Instructions for the task:
Your response should be an exact transcription of the data, images excluded.

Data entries

========================

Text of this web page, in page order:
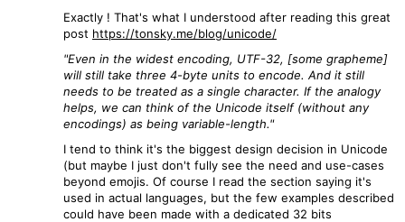
Exactly ! That's what I understood after reading this great
post https://tonsky.me/blog/unicode/
"Even in the widest encoding, UTF-32, [some grapheme]
will still take three 4-byte units to encode. And it still
needs to be treated as a single character. If the analogy
helps, we can think of the Unicode itself (without any
encodings) as being variable-length."
I tend to think it's the biggest design decision in Unicode
(but maybe I just don't fully see the need and use-cases
beyond emojis. Of course I read the section saying it's
used in actual languages, but the few examples described
could have been made with a dedicated 32 bits
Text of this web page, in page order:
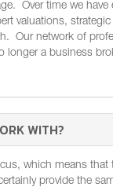
Over time we
valuations,
Our network of
a business
WITH?
which means
provide the
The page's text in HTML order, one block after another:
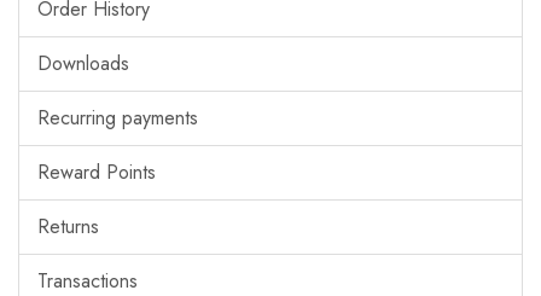
Order History
Downloads
Recurring payments
Reward Points
Returns
Transactions

========================

Task result:
Text of this web page, in page order:
Exactly ! That's what I understood after reading this great
post https://tonsky.me/blog/unicode/
"Even in the widest encoding, UTF-32, [some grapheme]
will still take three 4-byte units to encode. And it still
needs to be treated as a single character. If the analogy
helps, we can think of the Unicode itself (without any
encodings) as being variable-length."
I tend to think it's the biggest design decision in Unicode
(but maybe I just don't fully see the need and use-cases
beyond emojis. Of course I read the section saying it's
used in actual languages, but the few examples described
could have been made with a dedicated 32 bits
Text of this web page, in page order:
Over time we
valuations,
Our network of
a business
WITH?
which means
provide the
The page's text in HTML order, one block after another:
Order History
Downloads
Recurring payments
Reward Points
Returns
Transactions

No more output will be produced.